Few journalists and political figures have been more involved in Nevada politics than Bob Brown. Born in Glendale, California, he was the son of a newspaperman and started working in a pressroom when he was nine. He worked his way through college as a press operator for newspapers in New Mexico and Wyoming before spending five years with United Press, mainly covering the Far East and Middle East.
Brown went to work for publisher Donald W. Reynolds, editing newspapers for his Donrey Media Group in Arkansas and Alaska before moving to Las Vegas in 1961 to edit the Las Vegas Review-Journal. His father, Edwin, ran Reynolds's Carson City newspaper, the Nevada Appeal. In three years, the younger Brown revitalized the Las Vegas daily and its staff, which had been losing ground to Hank Greenspun's Las Vegas Sun. Brown resigned in 1964 due to a dispute with Reynolds over coverage of the U.S. Senate race between incumbent Democrat Howard Cannon and Republican Lieutenant Governor Paul Laxalt. Brown supported Laxalt while Reynolds backed Cannon, who ultimately won one of the closest elections in Nevada history.

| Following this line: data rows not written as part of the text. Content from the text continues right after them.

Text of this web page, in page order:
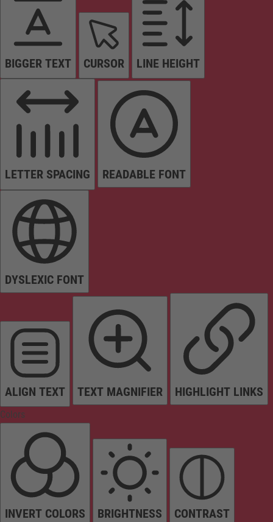
BIGGER TEXT CURSOR LINE HEIGHT
LETTER SPACING READABLE FONT
DYSLEXIC FONT
ALIGN TEXT TEXT MAGNIFIER HIGHLIGHT LINKS
Colors
INVERT COLORS BRIGHTNESS CONTRAST
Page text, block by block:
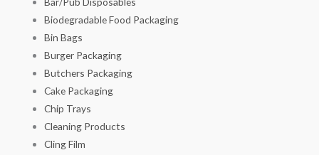
Biodegradable Food Packaging
Bin Bags
Burger Packaging
Butchers Packaging
Cake Packaging
Chip Trays
Cleaning Products
Cling Film
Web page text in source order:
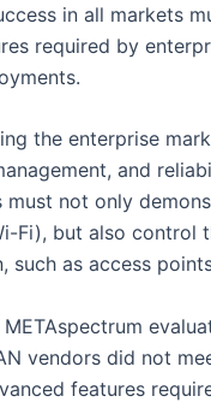
in all markets
required by
the enterprise
and
must not only
Fi), but also control
as access
vendors did not
features
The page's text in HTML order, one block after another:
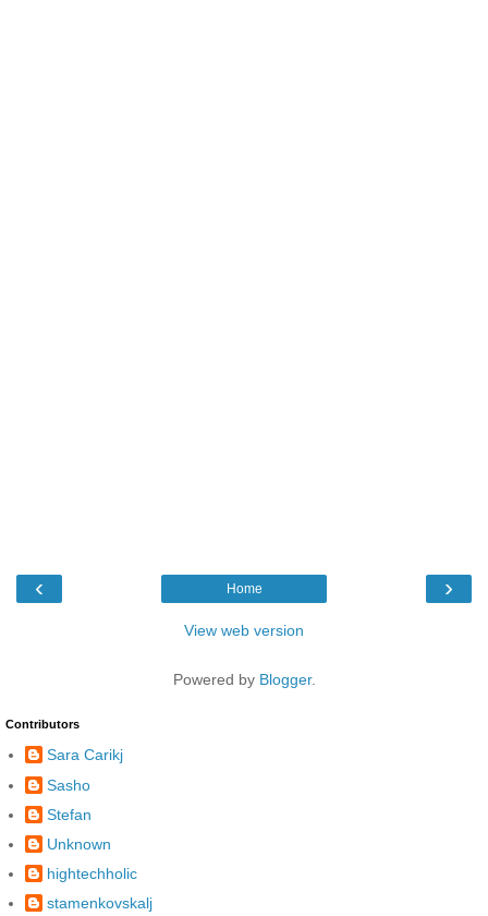
‹ ›
Home
View web version
Powered by Blogger.
Contributors
Sara Carikj
Sasho
Stefan
Unknown
hightechholic
stamenkovskalj
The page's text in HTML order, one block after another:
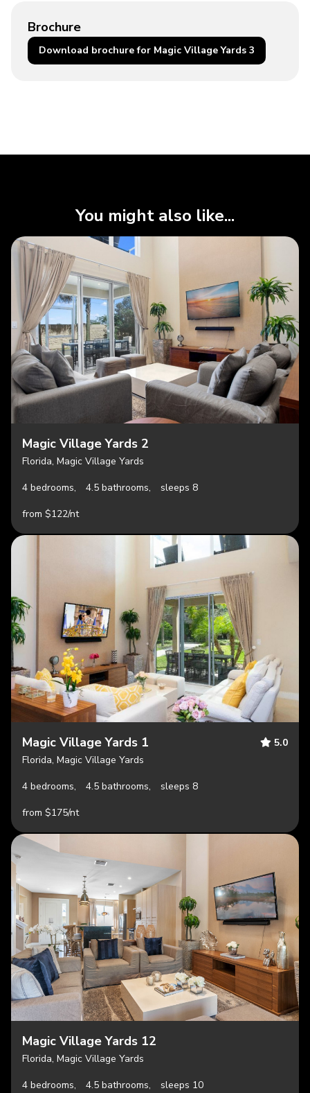
Brochure
Download brochure for Magic Village Yards 3
You might also like...
Magic Village Yards 2
Florida, Magic Village Yards
4 bedrooms,
4.5 bathrooms,
sleeps 8
from $122/nt
Magic Village Yards 1
5.0
Florida, Magic Village Yards
4 bedrooms,
4.5 bathrooms,
sleeps 8
from $175/nt
Magic Village Yards 12
Florida, Magic Village Yards
4 bedrooms,
4.5 bathrooms,
sleeps 10

For much of the next decade, Brown bounced between journalism (owning or editing newspapers in Arizona and Washington) and advertising as the co-owner of Las Vegas's May Advertising, where he helped train such future political powers as Sig Rogich and Jim Joyce. In 1973, he bought the Valley Times. Then a North Las Vegas tri-weekly, he made it a daily, competing with the larger Review-Journal and Sun, and revolutionizing Las Vegas journalism with authoritative coverage of organized crime and gaming. But Brown, to his chagrin, became news. Just after his election, Governor Robert List accused Brown of trying to blackmail him by offering to withhold a damaging news story in exchange for List supporting Stardust Resort and Casino executive Frank Rosenthal's quest for a gaming license. Rosenthal never received his license, and state officials never proved List's claims. But Brown helped Rosenthal skim more than $200,000 by kicking back advertising buys. In 1983, Brown pleaded guilty and later testified against others involved in the scam.

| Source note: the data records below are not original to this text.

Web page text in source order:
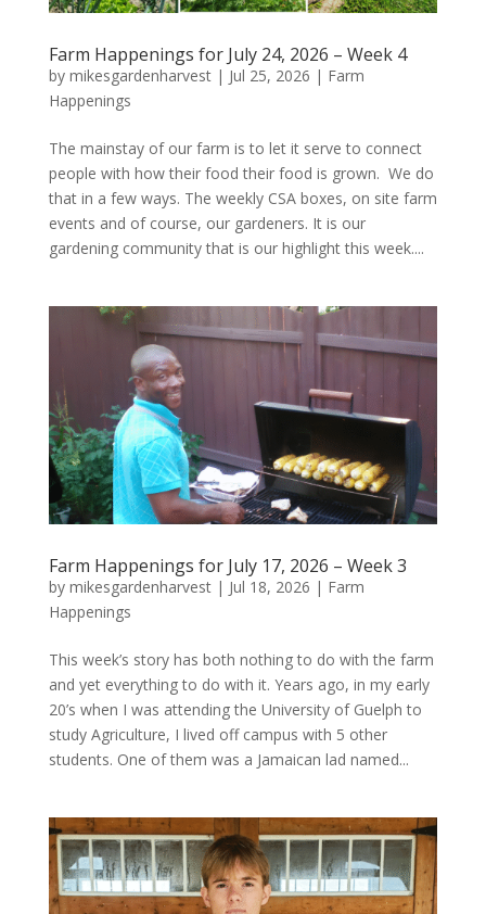
Farm Happenings for July 24, 2026 – Week 4
by mikesgardenharvest| Jul 25, 2026 | Farm
Happenings
The mainstay of our farm is to let it serve to connect
people with how their food their food is grown. We do
that in a few ways. The weekly CSA boxes, on site farm
events and of course, our gardeners. It is our
gardening community that is our highlight this week....
Farm Happenings for July 17, 2026 – Week 3
by mikesgardenharvest| Jul 18, 2026 | Farm
Happenings
This week’s story has both nothing to do with the farm
and yet everything to do with it. Years ago, in my early
20’s when I was attending the University of Guelph to
study Agriculture, I lived off campus with 5 other
students. One of them was a Jamaican lad named...
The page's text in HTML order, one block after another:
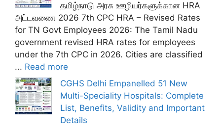
தமிழ்நாடு அரசு ஊழியர்களுக்கான HRA
அட்டவணை 2026 7th CPC HRA – Revised Rates
for TN Govt Employees 2026: The Tamil Nadu
government revised HRA rates for employees
under the 7th CPC in 2026. Cities are classified
... Read more
CGHS Delhi Empanelled 51 New
Multi-Speciality Hospitals: Complete
List, Benefits, Validity and Important
Details
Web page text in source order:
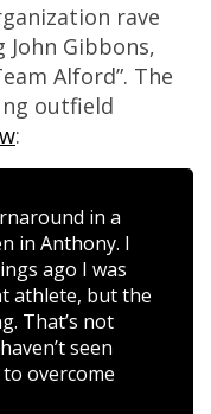
rave
Gibbons,
Alford”. The
outfield
:
in a
in Anthony. I
ago I was
athlete, but the
That’s not
seen
overcome
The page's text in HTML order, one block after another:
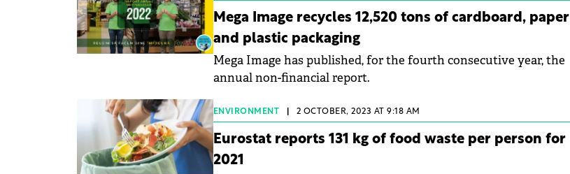
Mega Image recycles 12,520 tons of cardboard, paper
and plastic packaging
Mega Image has published, for the fourth consecutive year, the
annual non-financial report.
ENVIRONMENT 2 OCTOBER, 2023 AT 9:18 AM
Eurostat reports 131 kg of food waste per person for
2021
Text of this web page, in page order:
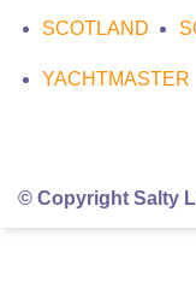
SCOTLAND
YACHTMASTER
© Copyright Salty
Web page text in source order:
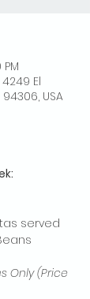
El
USA
served
Only (Price
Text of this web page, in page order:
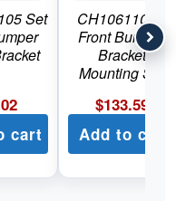
Set
cart
CH1061106C
Front Bumper
Bracket
Mounting Set
$133.59
Add to cart
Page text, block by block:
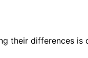
their differences

By then, his newspaper was in bankruptcy, and the IRS had seized his presses. Brown kept the paper going with a skeleton staff but died of a heart attack on June 8, 1984. The Times died two weeks later. Brown received posthumous recognition as a Distinguished Nevadan from the University of Nevada, an honor he originally declined because he wanted the university system to avoid any guilt by association. His legacy includes the changes he brought to the Las Vegas media and a long list of journalism, advertising, and political figures he influenced, including his son Mark Brown, a leading Las Vegas political consultant and advertising agency executive and owner.